Records drawn from a dataset
——————

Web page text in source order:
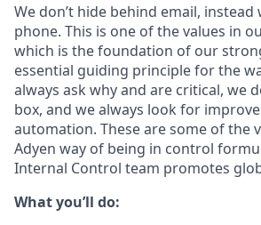
We don’t hide behind email,
phone. This is one of the values in
which is the foundation of our
essential guiding principle for the
always ask why and are critical, we
box, and we always look for
automation. These are some of the
Adyen way of being in control
Internal Control team promotes
What you’ll do:

——————

PROBLEM DESCRIPTION
Only lines containing the string "always" belong in the answer; find them in the data above and copy them.

RESPONSE TO THE TASK
always ask why and are critical, we
box, and we always look for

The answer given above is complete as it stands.